● **About this exercise**
Word for word, quote the lines from the one containing "The page's text" to the end of the entries below, including both. Leave pictures out.

Extracted records
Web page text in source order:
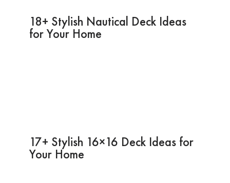
18+ Stylish Nautical Deck Ideas
for Your Home
17+ Stylish 16×16 Deck Ideas for
Your Home
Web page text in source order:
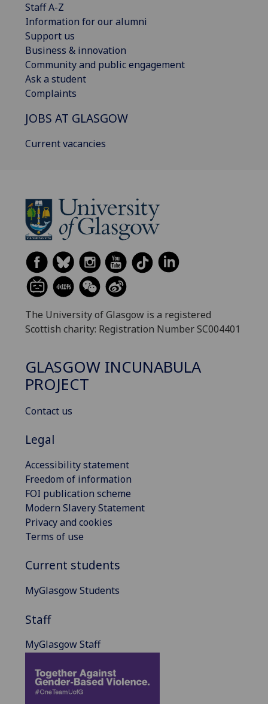
Staff A-Z
Information for our alumni
Support us
Business & innovation
Community and public engagement
Ask a student
Complaints
JOBS AT GLASGOW
Current vacancies
The University of Glasgow is a registered
Scottish charity: Registration Number SC004401
GLASGOW INCUNABULA
PROJECT
Contact us
Legal
Accessibility statement
Freedom of information
FOI publication scheme
Modern Slavery Statement
Privacy and cookies
Terms of use
Current students
MyGlasgow Students
Staff
MyGlasgow Staff
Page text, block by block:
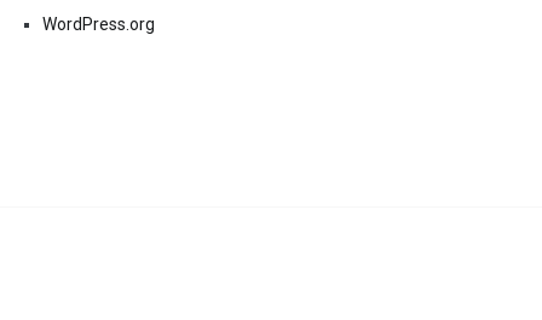
WordPress.org
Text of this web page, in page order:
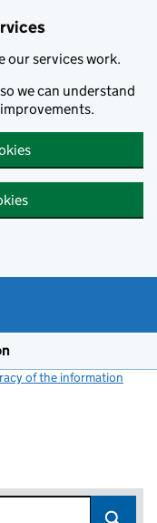
our services work.
we can understand
of the information
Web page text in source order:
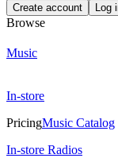
Create account Log
Browse
Music
In-store
PricingMusic Catalog
In-store Radios
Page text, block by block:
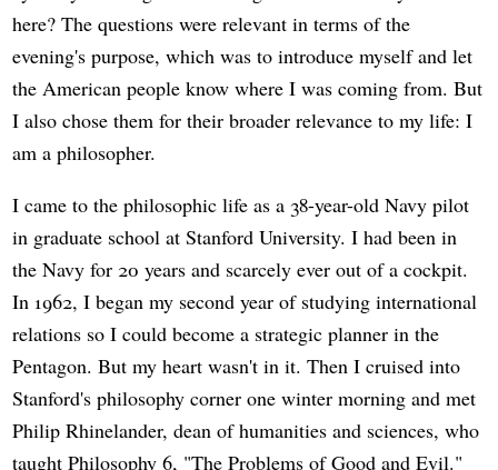
here? The questions were relevant in terms of the
evening's purpose, which was to introduce myself and let
the American people know where I was coming from. But
I also chose them for their broader relevance to my life: I
am a philosopher.
I came to the philosophic life as a 38-year-old Navy pilot
in graduate school at Stanford University. I had been in
the Navy for 20 years and scarcely ever out of a cockpit.
In 1962, I began my second year of studying international
relations so I could become a strategic planner in the
Pentagon. But my heart wasn't in it. Then I cruised into
Stanford's philosophy corner one winter morning and met
Philip Rhinelander, dean of humanities and sciences, who
taught Philosophy 6, "The Problems of Good and Evil."
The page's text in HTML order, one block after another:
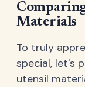
Materials
To truly
special, let's
utensil
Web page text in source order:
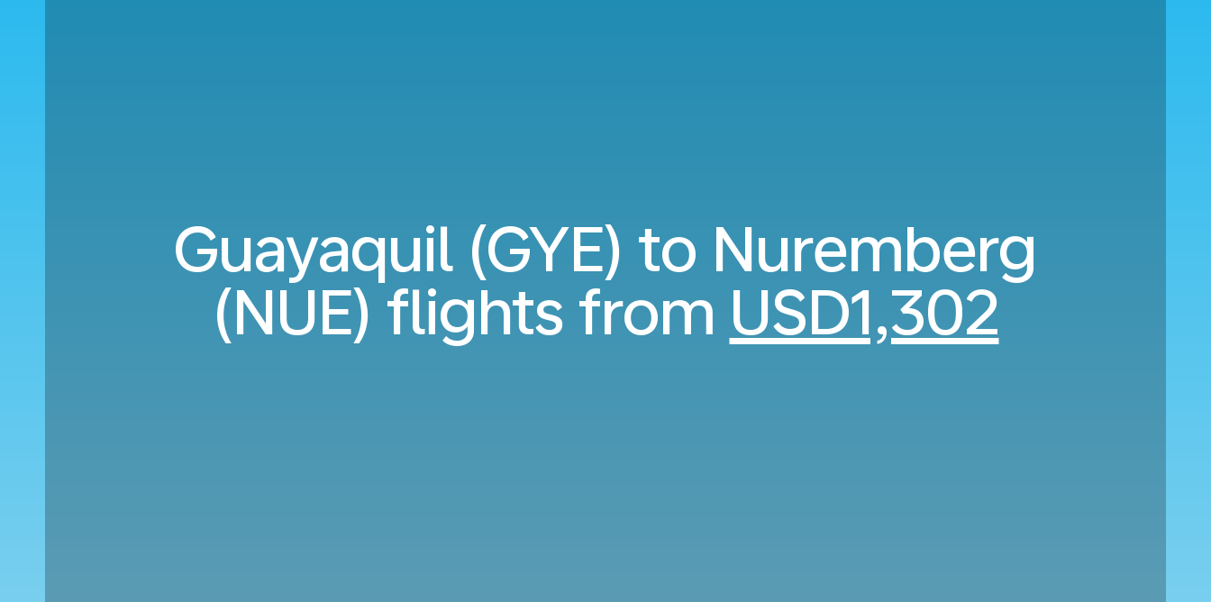
Guayaquil (GYE) to Nuremberg
(NUE) flights from USD1,302

● **The answer**
The page's text in HTML order, one block after another:
Materials
To truly
special, let's
utensil
Web page text in source order:
Guayaquil (GYE) to Nuremberg
(NUE) flights from USD1,302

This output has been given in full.